There is no proper ground for allowing Dr Dickison’s report into evidence as fresh evidence on appeal. The report was available at the arbitration and the appellant has not explained why the report was not tendered at that time. The report can therefore only be admitted if it is established that the failure to grant leave would cause substantial injustice in the case.
While the appellant has submitted that the failure to grant leave to rely on Dr Dickison’s report will cause a substantial injustice, it has not explained why that would be so. The report made no mention of Mr Shannon’s duties and made no comment on his fitness for those duties, but merely recorded that his “antero medial” pain had settled. In these circumstances, even if the report were admitted, it would make no difference to the result.

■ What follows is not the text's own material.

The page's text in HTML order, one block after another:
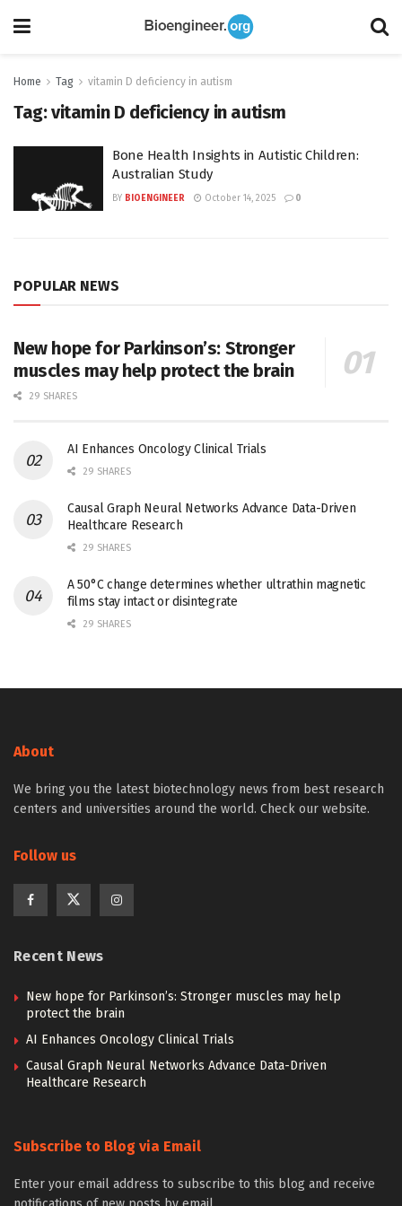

Further, Dr Dickison’s report of 25 October 2010 was listed (along with several other reports from him that are also not in evidence) among the reports that Dr Garvan, orthopaedic surgeon qualified by the insurer, considered and reviewed prior to preparing his report of 3 March 2011. It clearly made no difference to his opinion. To suggest that, in these circumstances, the appellant will suffer a substantial injustice if the report is not admitted on appeal is untenable.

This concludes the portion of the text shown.